ACTIVITY
Each entry that follows should be given again word for word; please leave out its pictures.

Top of RECORDS SHOWN

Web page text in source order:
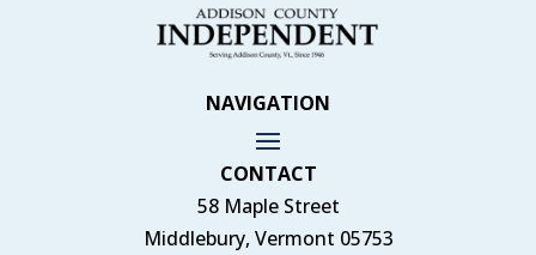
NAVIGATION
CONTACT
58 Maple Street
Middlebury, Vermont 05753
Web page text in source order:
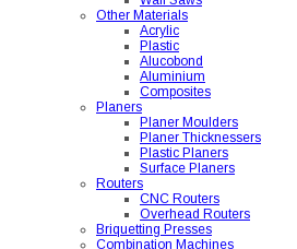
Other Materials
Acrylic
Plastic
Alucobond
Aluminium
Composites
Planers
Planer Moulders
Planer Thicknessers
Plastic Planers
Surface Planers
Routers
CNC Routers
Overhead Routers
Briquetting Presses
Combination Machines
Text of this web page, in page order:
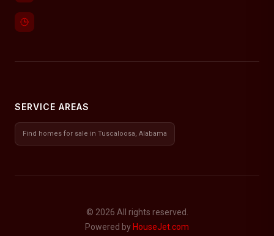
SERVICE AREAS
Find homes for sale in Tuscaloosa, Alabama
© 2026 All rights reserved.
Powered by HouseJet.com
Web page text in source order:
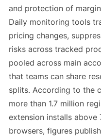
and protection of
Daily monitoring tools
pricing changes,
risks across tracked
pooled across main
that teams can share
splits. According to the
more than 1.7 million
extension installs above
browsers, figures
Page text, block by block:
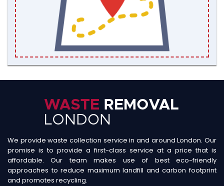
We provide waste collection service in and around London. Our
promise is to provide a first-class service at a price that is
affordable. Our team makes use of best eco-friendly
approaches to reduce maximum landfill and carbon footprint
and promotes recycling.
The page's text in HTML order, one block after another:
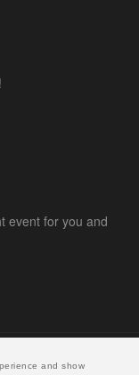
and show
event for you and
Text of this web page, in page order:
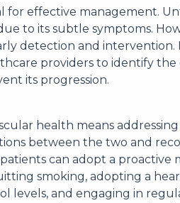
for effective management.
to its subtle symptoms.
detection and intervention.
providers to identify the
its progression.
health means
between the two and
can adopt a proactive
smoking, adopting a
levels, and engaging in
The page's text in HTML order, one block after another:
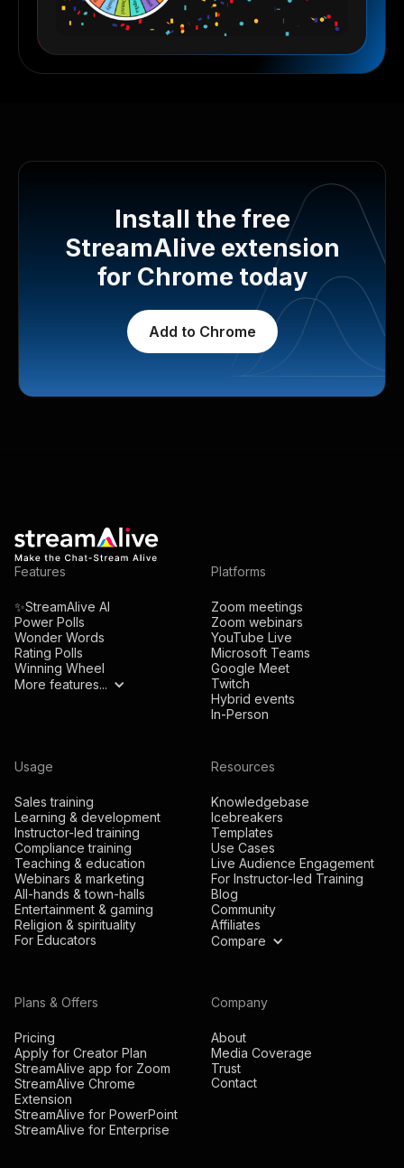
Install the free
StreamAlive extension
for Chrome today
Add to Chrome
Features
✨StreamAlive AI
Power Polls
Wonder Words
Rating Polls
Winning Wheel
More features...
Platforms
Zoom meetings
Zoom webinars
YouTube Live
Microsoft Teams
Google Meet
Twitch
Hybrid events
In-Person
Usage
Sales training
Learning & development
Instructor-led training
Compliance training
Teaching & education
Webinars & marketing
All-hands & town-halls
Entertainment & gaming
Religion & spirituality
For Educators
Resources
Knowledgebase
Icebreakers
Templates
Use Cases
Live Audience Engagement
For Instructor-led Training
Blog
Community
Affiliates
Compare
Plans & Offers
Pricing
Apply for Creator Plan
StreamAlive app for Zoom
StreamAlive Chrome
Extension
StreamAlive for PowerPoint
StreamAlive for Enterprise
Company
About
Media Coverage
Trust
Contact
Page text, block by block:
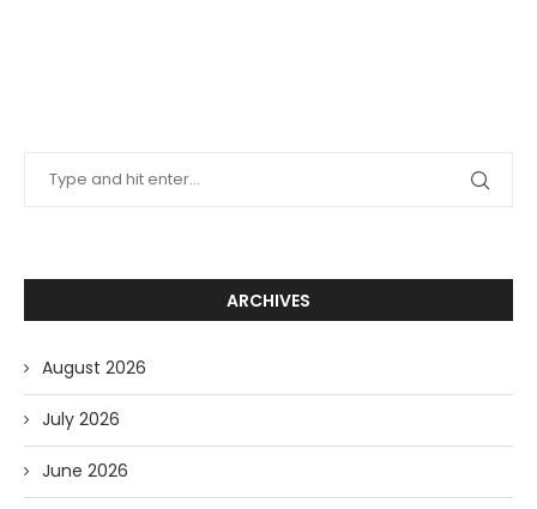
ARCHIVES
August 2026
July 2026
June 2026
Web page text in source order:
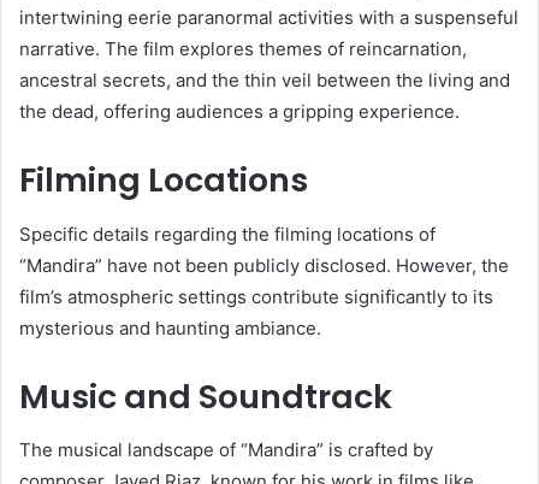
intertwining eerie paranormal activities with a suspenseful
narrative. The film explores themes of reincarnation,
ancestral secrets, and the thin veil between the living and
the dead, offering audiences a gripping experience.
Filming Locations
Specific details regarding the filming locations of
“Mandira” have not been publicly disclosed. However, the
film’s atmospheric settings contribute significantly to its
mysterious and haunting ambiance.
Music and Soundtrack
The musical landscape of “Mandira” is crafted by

Bottom of RECORDS SHOWN

RESPONSE TO THIS TASK
Web page text in source order:
NAVIGATION
CONTACT
58 Maple Street
Middlebury, Vermont 05753
Web page text in source order:
Other Materials
Acrylic
Plastic
Alucobond
Aluminium
Composites
Planers
Planer Moulders
Planer Thicknessers
Plastic Planers
Surface Planers
Routers
CNC Routers
Overhead Routers
Briquetting Presses
Combination Machines
Text of this web page, in page order:
SERVICE AREAS
Find homes for sale in Tuscaloosa, Alabama
© 2026 All rights reserved.
Powered by HouseJet.com
Web page text in source order:
and protection of
Daily monitoring tools
pricing changes,
risks across tracked
pooled across main
that teams can share
splits. According to the
more than 1.7 million
extension installs above
browsers, figures
Page text, block by block:
We provide waste collection service in and around London. Our
promise is to provide a first-class service at a price that is
affordable. Our team makes use of best eco-friendly
approaches to reduce maximum landfill and carbon footprint
and promotes recycling.
The page's text in HTML order, one block after another:
and show
event for you and
Text of this web page, in page order:
for effective management.
to its subtle symptoms.
detection and intervention.
providers to identify the
its progression.
health means
between the two and
can adopt a proactive
smoking, adopting a
levels, and engaging in
The page's text in HTML order, one block after another:
Install the free
StreamAlive extension
for Chrome today
Add to Chrome
Features
✨StreamAlive AI
Power Polls
Wonder Words
Rating Polls
Winning Wheel
More features...
Platforms
Zoom meetings
Zoom webinars
YouTube Live
Microsoft Teams
Google Meet
Twitch
Hybrid events
In-Person
Usage
Sales training
Learning & development
Instructor-led training
Compliance training
Teaching & education
Webinars & marketing
All-hands & town-halls
Entertainment & gaming
Religion & spirituality
For Educators
Resources
Knowledgebase
Icebreakers
Templates
Use Cases
Live Audience Engagement
For Instructor-led Training
Blog
Community
Affiliates
Compare
Plans & Offers
Pricing
Apply for Creator Plan
StreamAlive app for Zoom
StreamAlive Chrome
Extension
StreamAlive for PowerPoint
StreamAlive for Enterprise
Company
About
Media Coverage
Trust
Contact
Page text, block by block:
ARCHIVES
August 2026
July 2026
June 2026
Web page text in source order:
intertwining eerie paranormal activities with a suspenseful
narrative. The film explores themes of reincarnation,
ancestral secrets, and the thin veil between the living and
the dead, offering audiences a gripping experience.
Filming Locations
Specific details regarding the filming locations of
“Mandira” have not been publicly disclosed. However, the
film’s atmospheric settings contribute significantly to its
mysterious and haunting ambiance.
Music and Soundtrack
The musical landscape of “Mandira” is crafted by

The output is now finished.